Storage management requires SAP NW 7.01 SP15 or higher.

Open Ports

In a controlled network environment, it is common to have firewall rules in place. To enable communication between SAP systems and AWS, outbound communication from the SAP system to the following ports on the AWS side needs to be allowed:

Port

Type

AWS service

Port

Type

AWS service

5439

tcp

Redshift

80/443

http/https

S3

Example of a simple telnet connectivity test:

sapserver01:/ # telnet s3.eu-central-1.amazonaws.com 443 Trying 3.5.139.101... Connected to s3.eu-central-1.amazonaws.com. Escape character is '^]'. ^] telnet> q Connection closed.

Storage Management allows encrypted communication through the public internet with S3 and Redshift, but for production deployment, it is recommended to have some kind of secure connectivity in place (VPN).

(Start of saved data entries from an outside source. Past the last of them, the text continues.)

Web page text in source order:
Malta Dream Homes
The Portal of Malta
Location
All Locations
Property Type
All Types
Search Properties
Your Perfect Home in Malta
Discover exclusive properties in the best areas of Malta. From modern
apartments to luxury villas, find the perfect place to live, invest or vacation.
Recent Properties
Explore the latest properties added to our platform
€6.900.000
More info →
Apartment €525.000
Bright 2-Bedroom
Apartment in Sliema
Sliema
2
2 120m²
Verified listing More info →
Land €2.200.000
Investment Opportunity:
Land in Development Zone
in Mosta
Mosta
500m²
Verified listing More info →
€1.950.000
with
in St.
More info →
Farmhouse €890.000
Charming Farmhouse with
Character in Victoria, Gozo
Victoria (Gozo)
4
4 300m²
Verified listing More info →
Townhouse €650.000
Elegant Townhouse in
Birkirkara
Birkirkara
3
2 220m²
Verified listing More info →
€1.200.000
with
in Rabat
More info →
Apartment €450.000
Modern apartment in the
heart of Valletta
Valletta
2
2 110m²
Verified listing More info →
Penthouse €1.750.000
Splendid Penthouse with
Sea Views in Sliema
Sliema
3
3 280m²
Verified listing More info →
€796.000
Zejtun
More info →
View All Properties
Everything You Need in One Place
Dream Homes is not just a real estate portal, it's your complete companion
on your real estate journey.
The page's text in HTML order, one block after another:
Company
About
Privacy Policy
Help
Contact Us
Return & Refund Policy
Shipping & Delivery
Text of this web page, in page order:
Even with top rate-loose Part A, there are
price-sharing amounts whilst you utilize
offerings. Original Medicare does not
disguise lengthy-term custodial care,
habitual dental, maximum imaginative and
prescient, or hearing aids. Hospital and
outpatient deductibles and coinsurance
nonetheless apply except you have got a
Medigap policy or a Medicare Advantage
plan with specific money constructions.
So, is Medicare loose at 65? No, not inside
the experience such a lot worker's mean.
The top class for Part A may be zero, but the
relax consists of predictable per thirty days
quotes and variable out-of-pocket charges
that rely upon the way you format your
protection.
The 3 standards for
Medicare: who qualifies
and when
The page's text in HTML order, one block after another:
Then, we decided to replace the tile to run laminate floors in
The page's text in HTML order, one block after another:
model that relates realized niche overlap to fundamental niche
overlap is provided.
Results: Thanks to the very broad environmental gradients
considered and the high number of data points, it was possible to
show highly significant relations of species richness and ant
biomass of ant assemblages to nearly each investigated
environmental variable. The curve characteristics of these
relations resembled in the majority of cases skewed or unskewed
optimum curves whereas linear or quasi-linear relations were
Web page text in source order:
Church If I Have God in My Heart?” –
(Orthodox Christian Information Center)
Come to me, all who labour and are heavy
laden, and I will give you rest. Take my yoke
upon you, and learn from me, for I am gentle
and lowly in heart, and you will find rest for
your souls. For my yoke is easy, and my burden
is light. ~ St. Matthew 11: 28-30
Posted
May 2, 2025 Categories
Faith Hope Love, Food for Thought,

Refer to AWS documentation for more details.

Java connector

Java connector is a critical middle-ware component used for both S3 and Redshift storage. Follow the steps from the chapter Java Connector Setup to set it up before you continue.

S3

This chapter describes the steps to establish a connection to S3 storage.

S3 storage is usually used in the following scenarios:

  • Landing zone for raw SAP data from SNP Glue™

  • Archiving storage for SNP OutBoard™ Data Tiering (SARA archives or tabular data when used as transparent binary storage)

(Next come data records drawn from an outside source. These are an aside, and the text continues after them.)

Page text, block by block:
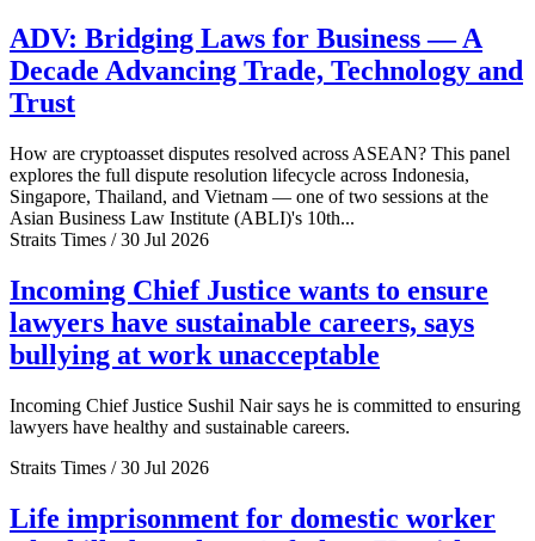
ADV: Bridging Laws for Business — A
Decade Advancing Trade, Technology and
Trust
How are cryptoasset disputes resolved across ASEAN? This panel
explores the full dispute resolution lifecycle across Indonesia,
Singapore, Thailand, and Vietnam — one of two sessions at the
Asian Business Law Institute (ABLI)'s 10th...
Straits Times / 30 Jul 2026
Incoming Chief Justice wants to ensure
lawyers have sustainable careers, says
bullying at work unacceptable
Incoming Chief Justice Sushil Nair says he is committed to ensuring
lawyers have healthy and sustainable careers.
Straits Times / 30 Jul 2026
Life imprisonment for domestic worker
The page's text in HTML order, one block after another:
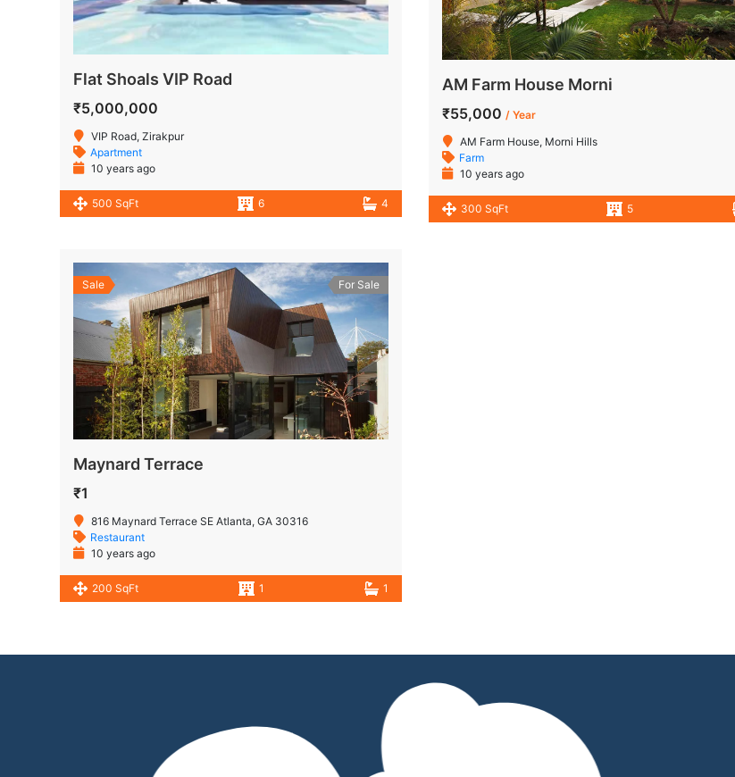
Flat Shoals VIP Road
₹5,000,000
VIP Road, Zirakpur
Apartment
10 years ago
500 SqFt 6 4
AM Farm House Morni
₹55,000 / Year
AM Farm House, Morni Hills
Farm
10 years ago
300 SqFt 5
Sale For Sale
Maynard Terrace
₹1
816 Maynard Terrace SE Atlanta, GA 30316
Restaurant
10 years ago
200 SqFt 1 1
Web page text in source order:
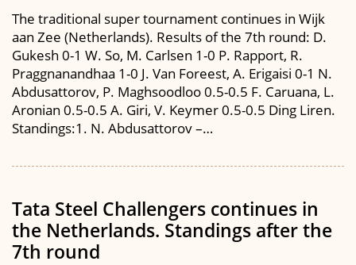
The traditional super tournament continues in Wijk
aan Zee (Netherlands). Results of the 7th round: D.
Gukesh 0-1 W. So, M. Carlsen 1-0 P. Rapport, R.
Praggnanandhaa 1-0 J. Van Foreest, A. Erigaisi 0-1 N.
Abdusattorov, P. Maghsoodloo 0.5-0.5 F. Caruana, L.
Aronian 0.5-0.5 A. Giri, V. Keymer 0.5-0.5 Ding Liren.
Standings:1. N. Abdusattorov –…
Tata Steel Challengers continues in
the Netherlands. Standings after the
7th round

  • Intermediate storage used in combination with AWS Redshift

S3 Prerequisites

S3 bucket

You must identify a suitable S3 bucket on AWS or manually create a new one in your AWS subscription based on your requirements. We recommend keeping public access disabled and enabling server-side encryption for added security. Storage management supports both SSE-S3 and SSE-KMS server-side data encryption options.

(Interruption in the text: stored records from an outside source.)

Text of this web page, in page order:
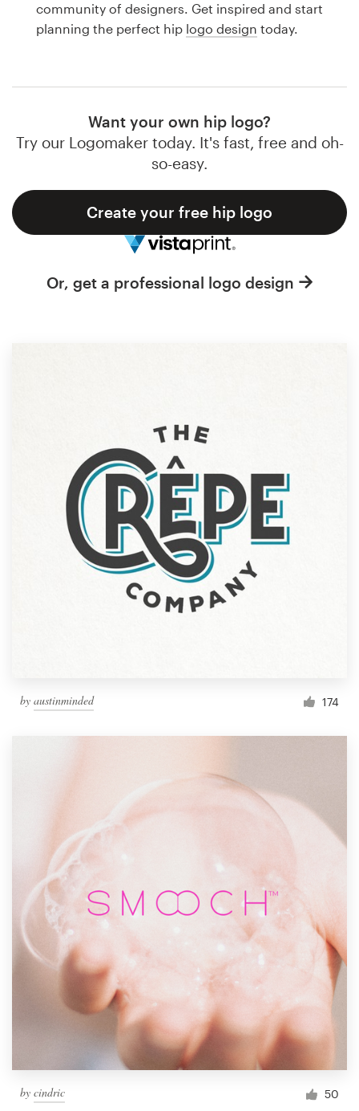
community of designers. Get inspired and start
planning the perfect hip logo design today.
Want your own hip logo?
Try our Logomaker today. It's fast, free and oh-
so-easy.
Create your free hip logo
Or, get a professional logo design
by austinminded 174
by cindric 50
Business card
Browse all categories
Support
Become a designer
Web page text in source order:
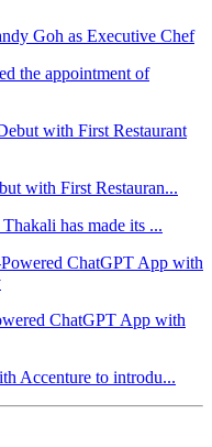
Goh as Executive Chef
the appointment of
with First Restauran...
has made its ...
ChatGPT App with
Accenture to introdu...
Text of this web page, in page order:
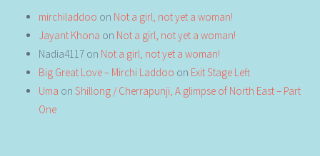
mirchiladdoo on Not a girl, not yet a woman!
Jayant Khona on Not a girl, not yet a woman!
Nadia4117 on Not a girl, not yet a woman!
Big Great Love – Mirchi Laddoo on Exit Stage Left
Uma on Shillong / Cherrapunji, A glimpse of North East – Part
One
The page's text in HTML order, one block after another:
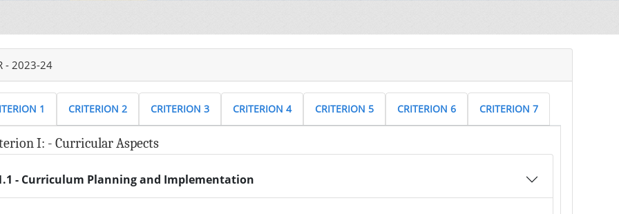
- 2023-24
1 CRITERION 2 CRITERION 3 CRITERION 4 CRITERION 5 CRITERION 6 CRITERION 7
I: - Curricular Aspects
- Curriculum Planning and Implementation
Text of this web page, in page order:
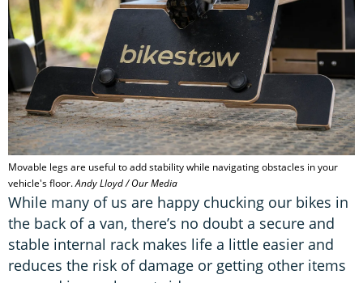
Movable legs are useful to add stability while navigating obstacles in your
vehicle's floor.Andy Lloyd / Our Media
While many of us are happy chucking our bikes in
the back of a van, there’s no doubt a secure and
stable internal rack makes life a little easier and
reduces the risk of damage or getting other items
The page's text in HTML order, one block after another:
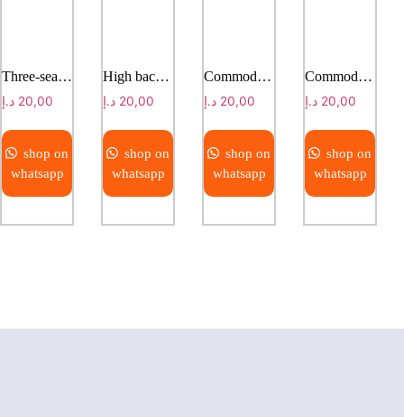
Three-seater infusion chair ( with hand rails)
20,00 د.إ
shop on
whatsapp
High back commode chair
20,00 د.إ
shop on
whatsapp
Commode Chair
20,00 د.إ
shop on
whatsapp
Commode Chair
20,00 د.إ
shop on
whatsapp
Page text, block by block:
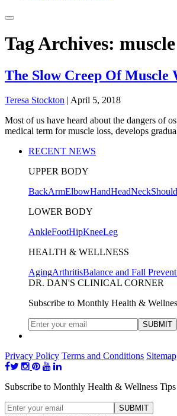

Note down your S3 region, bucket name, and KMS key ID (optional) as this information will be required during storage setup.

If you use Customer Managed Key, make sure to update the Key Policy to allow key use for the user/role (Principal) accessing the S3 bucket.

AWS User for programmatic access

We recommend creating a distinct user for every SAP system connected to the AWS services to isolate each system's data. Refer to AWS documentation for best security practices. 

A credentials pair needs to be generated (access_key_idsecret_key_id). Make sure to rotate access keys regularly.

These credentials will be used in Storage Management for read/write access to the S3 bucket. If Redshift is used, it will also be used to load/unload data from the Redshift cluster.

 

Root user

Never use the root account to provide access to your AWS subscription. Instead, create separate technical users for programmatic access with minimal authorizations. In the case of AssumeRole, the root account won't work, and the root account can not assume any role (restriction from Amazon AWS).

S3 Policy

Assign an appropriate policy to the technical user, so it can access the S3 bucket. Follow the policy of least privilege. 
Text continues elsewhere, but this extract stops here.